Prévenir les praticiens

« Notre étude identifie un syndrome chez les bouledogues anglais », que ces auteurs baptisent « lymphocytose polyclonale B des bouledogues anglais (PBLEB [en anglais]), affectant fréquemment les jeunes mâles et souvent associés à une splénomégalie ou des masses spléniques et à une hyperglobulinémie ». Cette dernière concerne des « IgA avec ou sans IgM et est non clonale », et le processus en cause « n'est pas néoplasique ». « C'est une information importante pour les praticiens généralistes qui pourraient voir les premiers résultats d'analyses de ces animaux » et les considérer comme atteints de leucémie. Néanmoins, les auteurs « supposent que ce syndrome commence par une affection non néoplasique, mais présente un potentiel de transformation maligne au fil du temps ». De fait, les sujets qui présentaient une affection clonale mais avec les autres caractéristiques du PBLEB étaient tous plus âgés et pourraient avoir suivi une telle évolution clinique.
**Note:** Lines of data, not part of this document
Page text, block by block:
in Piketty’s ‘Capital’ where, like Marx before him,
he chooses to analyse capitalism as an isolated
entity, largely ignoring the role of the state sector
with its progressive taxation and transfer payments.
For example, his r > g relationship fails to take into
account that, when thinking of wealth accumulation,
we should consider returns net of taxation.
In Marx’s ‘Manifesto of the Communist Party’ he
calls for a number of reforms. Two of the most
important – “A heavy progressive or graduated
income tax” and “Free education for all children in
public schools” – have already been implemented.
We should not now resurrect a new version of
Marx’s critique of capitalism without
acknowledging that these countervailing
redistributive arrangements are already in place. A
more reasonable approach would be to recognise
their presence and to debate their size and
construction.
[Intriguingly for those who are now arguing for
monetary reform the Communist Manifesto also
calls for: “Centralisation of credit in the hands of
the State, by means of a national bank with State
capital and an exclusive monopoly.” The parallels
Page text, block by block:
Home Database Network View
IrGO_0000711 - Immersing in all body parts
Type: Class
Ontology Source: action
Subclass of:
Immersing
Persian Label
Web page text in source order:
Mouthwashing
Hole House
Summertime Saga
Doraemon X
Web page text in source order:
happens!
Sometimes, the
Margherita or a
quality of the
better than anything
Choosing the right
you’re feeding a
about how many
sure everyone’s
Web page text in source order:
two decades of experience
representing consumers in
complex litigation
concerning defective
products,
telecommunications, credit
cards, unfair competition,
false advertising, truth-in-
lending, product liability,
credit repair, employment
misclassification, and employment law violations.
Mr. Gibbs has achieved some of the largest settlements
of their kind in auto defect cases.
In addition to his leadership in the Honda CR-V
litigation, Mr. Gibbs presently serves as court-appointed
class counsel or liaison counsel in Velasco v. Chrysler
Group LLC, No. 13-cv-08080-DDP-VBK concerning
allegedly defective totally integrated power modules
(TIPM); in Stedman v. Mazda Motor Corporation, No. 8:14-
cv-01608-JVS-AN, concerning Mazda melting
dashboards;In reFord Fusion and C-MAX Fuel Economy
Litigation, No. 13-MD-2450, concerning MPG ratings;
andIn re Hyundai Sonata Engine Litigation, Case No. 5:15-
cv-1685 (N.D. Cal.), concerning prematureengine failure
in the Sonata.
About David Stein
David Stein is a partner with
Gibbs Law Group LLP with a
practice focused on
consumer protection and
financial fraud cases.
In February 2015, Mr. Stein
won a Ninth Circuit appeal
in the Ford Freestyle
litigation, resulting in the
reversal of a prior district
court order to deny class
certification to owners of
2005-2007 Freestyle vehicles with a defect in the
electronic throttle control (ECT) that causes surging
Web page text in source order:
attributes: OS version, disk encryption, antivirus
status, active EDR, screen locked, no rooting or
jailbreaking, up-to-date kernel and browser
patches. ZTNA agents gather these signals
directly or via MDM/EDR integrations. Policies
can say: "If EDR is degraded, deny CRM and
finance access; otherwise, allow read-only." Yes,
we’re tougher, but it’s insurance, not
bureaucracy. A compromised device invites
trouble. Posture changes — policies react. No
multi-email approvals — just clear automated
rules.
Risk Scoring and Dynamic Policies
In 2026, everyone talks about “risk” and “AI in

Enfin, les auteurs suspectent une origine héréditaire pour ce PBLEB.

Surveiller la progression

Quant au traitement, « des données limitées suggèrent qu'un sous-groupe de ces bouledogues peut maintenir un dénombrement lymphocytaire et un globulinémie stables sans besoin d'intervention thérapeutique. Mais un [autre] sous-groupe (y compris de cas polyclonaux) nécessite un traitement pour contrôler l'hyperglobulinémie et ses séquelles ainsi que la splénomégalie ». De plus, une fois le PBLEB identifié sur un sujet « il devra faire l'objet d'une surveillance régulière » pour détecter toute évolution vers la malignité.